Pasó silbando Vincenzo di Torino,
Cargaba en sus ojos azules la alforja de Marco Polo y el báculo de
Viracocha mientras pasaba buscando el sur para escapar del invierno.
Lo vi detenerse frente a mi puesto de
batalla para contarme sonriendo sus pasos por este mundo redondo.

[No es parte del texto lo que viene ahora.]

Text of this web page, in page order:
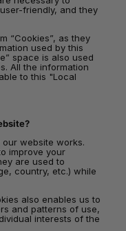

Me habló como si reconociera en mi a
un caminante, de esos que van por ahí juntando tesoros virtuales que
no cotizan en bolsa.
Vincenzo me pidió un cigarrillo, y al
tiempo que lo iba liando, sacó de su cofre invisible recuerdos
multicolores y multilingües contados en esperanto un medio día de
invierno.
Cual prestidigitador sacó una aurora
boreal suspirada en la punta de Escocia mientras buscaba el pañuelo
perdido de Williams Wallace, después un temblor de frío exhalado en
gaelico a las puertas de York a finales de enero. Sacó un puñado de
arena robada al desierto y un poema de despedida aprendido en francés
en la biblioteca de Alejandría. Después se marchó a Finisterre a
esperar una ráfaga de viento que lo llevara al otro lado del mundo,
para buscar entre sus sueños la sombra de Kukulkan y abrazar
finalmente la tierra en toda su redondez.